|
HdrMatting
GSOC2010: HDR and matting operators for GEGL
For the first period of GSOC I concentrated on HDR workflow, and for the latter period on a matting operator.
The following sections describe each major piece of work, and provides examples of processed inputs. All images have been downscaled for space/bandwidth, but full scale images can be rebuilt locally using a the example package. High Dynamic Range workflow
While GEGL offers the advantage of high depth data types for processing, there were few areas where this capability was explicitly targeted in its operations. I proposed the development of a collection of native GEGL operations which target HDR processing.
To produce a useful HDR workflow, in terms of GEGL ops, we required the ability to load, store, create, and usefully process HDR images.
The bulk of this work was based on code from the pfscalibration project. RGBE file load
To effectively use HDR images we likely need some method of storing and loading this data for future use.
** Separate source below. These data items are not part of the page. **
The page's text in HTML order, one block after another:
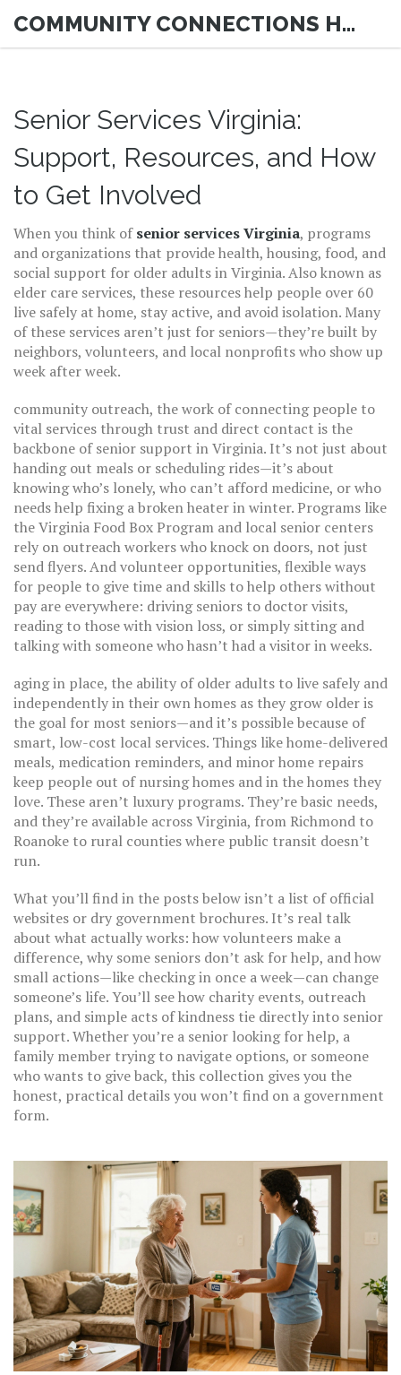
COMMUNITY CONNECTIONS HUB
Senior Services Virginia:
Support, Resources, and How
to Get Involved
When you think ofsenior services Virginia, programs
and organizations that provide health, housing, food, and
social support for older adults in Virginia. Also known as
elder care services, these resources help people over 60
live safely at home, stay active, and avoid isolation. Many
of these services aren’t just for seniors—they’re built by
neighbors, volunteers, and local nonprofits who show up
week after week.
community outreach, the work of connecting people to
vital services through trust and direct contact is the
backbone of senior support in Virginia. It’s not just about
handing out meals or scheduling rides—it’s about
knowing who’s lonely, who can’t afford medicine, or who
needs help fixing a broken heater in winter. Programs like
the Virginia Food Box Program and local senior centers
rely on outreach workers who knock on doors, not just
send flyers. Andvolunteer opportunities, flexible ways
for people to give time and skills to help others without
pay are everywhere: driving seniors to doctor visits,
reading to those with vision loss, or simply sitting and
talking with someone who hasn’t had a visitor in weeks.
aging in place, the ability of older adults to live safely and
independently in their own homes as they grow olderis
the goal for most seniors—and it’s possible because of
smart, low-cost local services. Things like home-delivered
meals, medication reminders, and minor home repairs
keep people out of nursing homes and in the homes they
love. These aren’t luxury programs. They’re basic needs,
and they’re available across Virginia, from Richmond to
Roanoke to rural counties where public transit doesn’t
run.
What you’ll find in the posts below isn’t a list of official
websites or dry government brochures. It’s real talk
about what actually works: how volunteers make a
difference, why some seniors don’t ask for help, and how
small actions—like checking in once a week—can change
someone’s life. You’ll see how charity events, outreach
plans, and simple acts of kindness tie directly into senior
support. Whether you’re a senior looking for help, a
family member trying to navigate options, or someone
who wants to give back, this collection gives you the
honest, practical details you won’t find on a government
form.
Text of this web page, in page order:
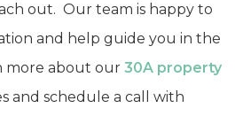
out. Our team is happy to
and help guide you in the
more about our 30A property
and schedule a call with
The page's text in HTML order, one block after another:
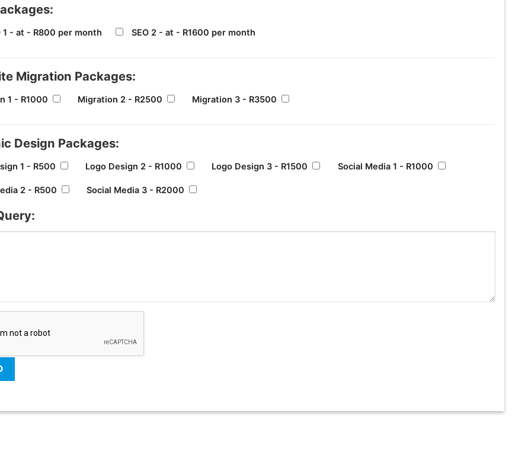
1 - at - R800 per month SEO 2 - at - R1600 per month
Migration Packages:
1 - R1000 Migration 2 - R2500 Migration 3 - R3500
Design Packages:
1 - R500 Logo Design 2 - R1000 Logo Design 3 - R1500 Social Media 1 - R1000
2 - R500 Social Media 3 - R2000
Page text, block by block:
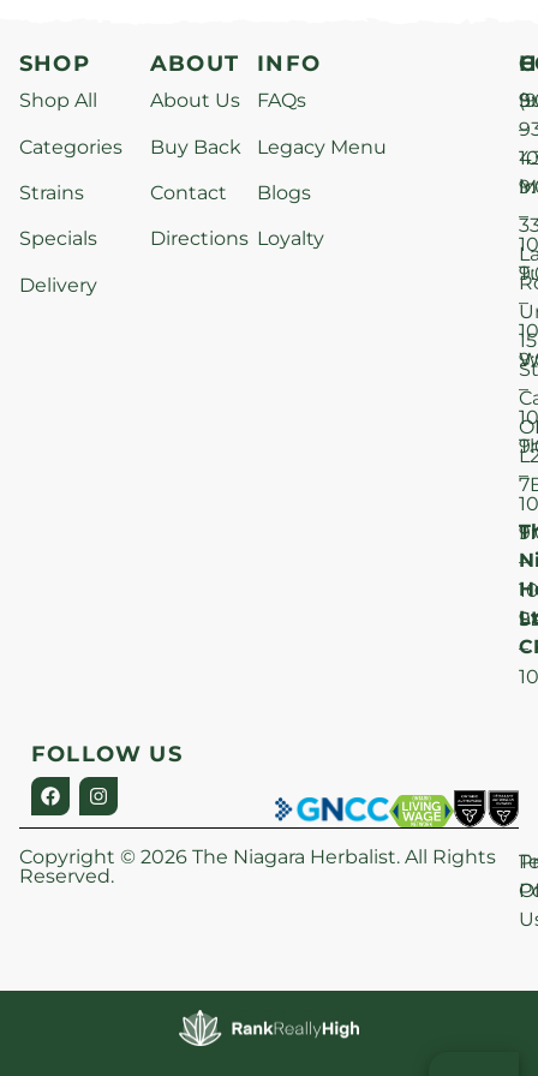
SHOP
Shop All
Categories
Strains
Specials
Delivery
ABOUT
About Us
Buy Back
Contact
Directions
INFO
FAQs
Legacy Menu
Blogs
Loyalty
–
–
–
–
–
–
–
15
St
FOLLOW US
Copyright © 2026 The Niagara Herbalist. All Rights
Reserved.
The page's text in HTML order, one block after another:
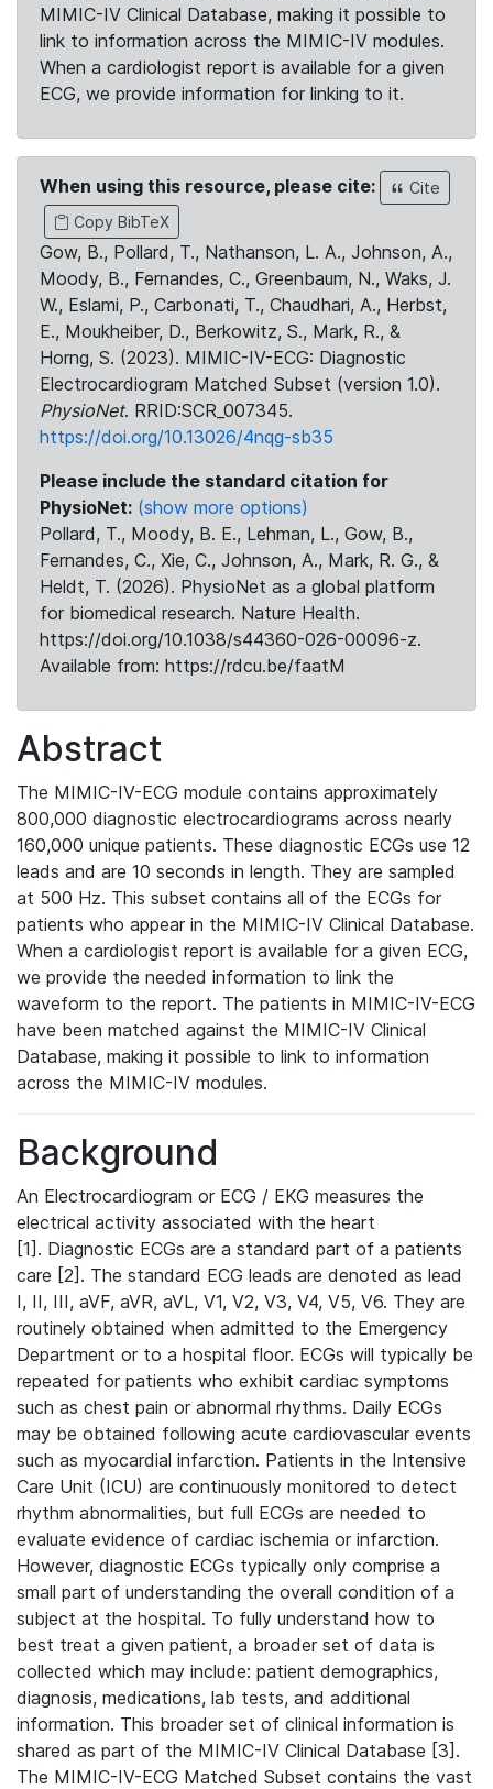
MIMIC-IV Clinical Database, making it possible to
link to information across the MIMIC-IV modules.
When a cardiologist report is available for a given
ECG, we provide information for linking to it.
When using this resource, please cite:
Cite
Copy BibTeX
Gow, B., Pollard, T., Nathanson, L. A., Johnson, A.,
Moody, B., Fernandes, C., Greenbaum, N., Waks, J.
W., Eslami, P., Carbonati, T., Chaudhari, A., Herbst,
E., Moukheiber, D., Berkowitz, S., Mark, R., &
Horng, S. (2023). MIMIC-IV-ECG: Diagnostic
Electrocardiogram Matched Subset (version 1.0).
PhysioNet. RRID:SCR_007345.
https://doi.org/10.13026/4nqg-sb35
Please include the standard citation for
PhysioNet: (show more options)
Pollard, T., Moody, B. E., Lehman, L., Gow, B.,
Fernandes, C., Xie, C., Johnson, A., Mark, R. G., &
Heldt, T. (2026). PhysioNet as a global platform
for biomedical research. Nature Health.
https://doi.org/10.1038/s44360-026-00096-z.
Available from: https://rdcu.be/faatM
Abstract
The MIMIC-IV-ECG module contains approximately
800,000 diagnostic electrocardiograms across nearly
160,000 unique patients. These diagnostic ECGs use 12
leads and are 10 seconds in length. They are sampled
at 500 Hz. This subset contains all of the ECGs for
patients who appear in the MIMIC-IV Clinical Database.
When a cardiologist report is available for a given ECG,
we provide the needed information to link the
waveform to the report. The patients in MIMIC-IV-ECG
have been matched against the MIMIC-IV Clinical
Database, making it possible to link to information
across the MIMIC-IV modules.
Background
An Electrocardiogram or ECG / EKG measures the
electrical activity associated with the heart
[1]. Diagnostic ECGs are a standard part of a patients
care [2]. The standard ECG leads are denoted as lead
I, II, III, aVF, aVR, aVL, V1, V2, V3, V4, V5, V6. They are
routinely obtained when admitted to the Emergency
Department or to a hospital floor. ECGs will typically be
repeated for patients who exhibit cardiac symptoms
such as chest pain or abnormal rhythms. Daily ECGs
may be obtained following acute cardiovascular events
such as myocardial infarction. Patients in the Intensive
Care Unit (ICU) are continuously monitored to detect
rhythm abnormalities, but full ECGs are needed to
evaluate evidence of cardiac ischemia or infarction.
However, diagnostic ECGs typically only comprise a
small part of understanding the overall condition of a
subject at the hospital. To fully understand how to
best treat a given patient, a broader set of data is
collected which may include: patient demographics,
diagnosis, medications, lab tests, and additional
information. This broader set of clinical information is
shared as part of the MIMIC-IV Clinical Database [3].
The MIMIC-IV-ECG Matched Subset contains the vast
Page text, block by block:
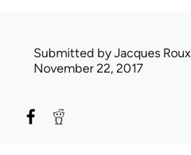
Submitted byJacques Roux
November 22, 2017
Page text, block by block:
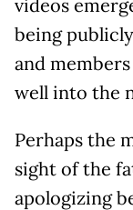
videos
being
and
well into the
Perhaps the
sight of the
apologizing
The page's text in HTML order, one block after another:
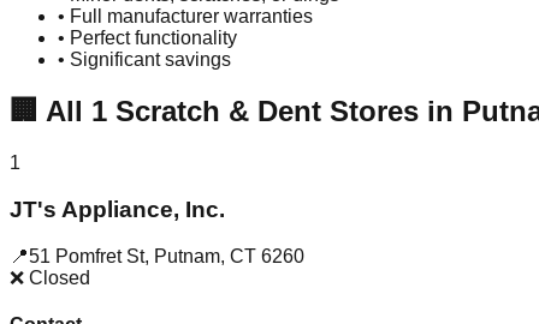
• Full manufacturer warranties
• Perfect functionality
• Significant savings
🏢 All 1 Scratch & Dent Stores in
1
JT's Appliance, Inc.
📍51 Pomfret St, Putnam, CT 6260
❌ Closed
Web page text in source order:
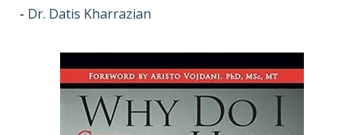
Dr. Datis Kharrazian
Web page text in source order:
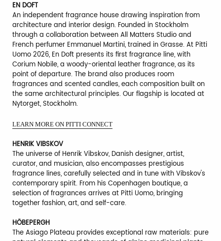
EN DOFT
An independent fragrance house drawing inspiration from
architecture and interior design. Founded in Stockholm
through a collaboration between All Matters Studio and
French perfumer Emmanuel Martini, trained in Grasse. At Pitti
Uomo 2026, En Doft presents its first fragrance line, with
Corium Nobile, a woody-oriental leather fragrance, as its
point of departure. The brand also produces room
fragrances and scented candles, each composition built on
the same architectural principles. Our flagship is located at
Nytorget, Stockholm.
LEARN MORE ON PITTI CONNECT
HENRIK VIBSKOV
The universe of Henrik Vibskov, Danish designer, artist,
curator, and musician, also encompasses prestigious
fragrance lines, carefully selected and in tune with Vibskov's
contemporary spirit. From his Copenhagen boutique, a
selection of fragrances arrives at Pitti Uomo, bringing
together fashion, art, and self-care.
HÖBEPERGH
The Asiago Plateau provides exceptional raw materials: pure
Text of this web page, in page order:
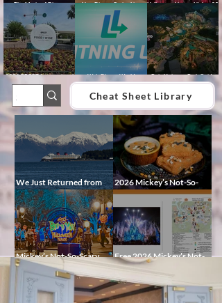
Cheat Sheet Library
The Magic of Disney
Animation at Hollywood
Studios: Opening Date and
Details
New Disney Cruise Line
offer for Fall and New
Savings for WDW Fall &
Holidays: 2026 Walt Disney
World and DCL Discounts &
Ticket Deals
Halloween Horror Nights 35
(2026) Guide: Dates,
Tickets, Houses & HHN
Updates
2026 EPCOT International
Food & Wine Festival Guide:
Dates, Booths, Concerts,
Map & Tips
Walt Disney World
Lightning Lane Multi Pass &
Epic Universe Park Guide
2026 – Rides, Map, Height
We Just Returned from
Disney Alaska on the
Disney Magic — Here’s a
Peek at Our Adventure
2026 Mickey’s Not-So-
Scary Halloween Party
Mickey’s Not-So-Scary
Halloween Party 2026
Guide: Dates, Characters,
Entertainment & Tips
Free 2026 Mickey’s Not-
So-Scary Halloween Party
Map and Cheat Sheet:
Characters, Trails, and
Showtimes

To facilitate this I developed a source, and a sink operation for the RGBE file format. Choosing this format allows interoperation with common test data in the field.
The RGBE format uses a simple encoding scheme which allows extremely large ranges for component values, whie using a maximum of 4 bytes per pixel.
For each pixel of the image, we store a common 8 bit exponent representative of the pixel's channels (the 'E' component). To represent the colour channels we store the corresponding mantissas for R, G, and B in 8 bits.
The relevant operations are gegl:rgbe-load and gegl:rgbe-save, while the RGBE specific code is found in $(GEGL_ROOT)/libs/rgbe.
My implementation can load the RLE and uncompressed formats, and stores in the uncompressed format. Camera response curve recovery
An effective and popular method for obtaining HDR inputs is the combining of multiple exposures of a scene with varying brightness; storing the combined dynamic range of the input collection in one the image.
This technique is particularly popular as it can be easily applied with any camera supporting manual exposures.
Note how we lack some detail in the floor of the left-most image, while the ceiling is blown out in the right-most.
To combine these images we need to know how the camera's sensor responds to various intensities of light, ie. the response curve.
The estimated response curve from the test exposures on a Nikon D40. Note the trends for the darkest and brightest areas of the curve. Click for SVG. We use the algorithm of robertson03 to jointly solve for the camera's response curve and the combined scene pixels. This is an iterative algorithm, as with many others in the field, and starts with an initial candidate response curve. The algorithm allows us to specify a confidence weighting across the curve, minimising the inaccuracy often present in the extremes of the sensor's response curve (shown above).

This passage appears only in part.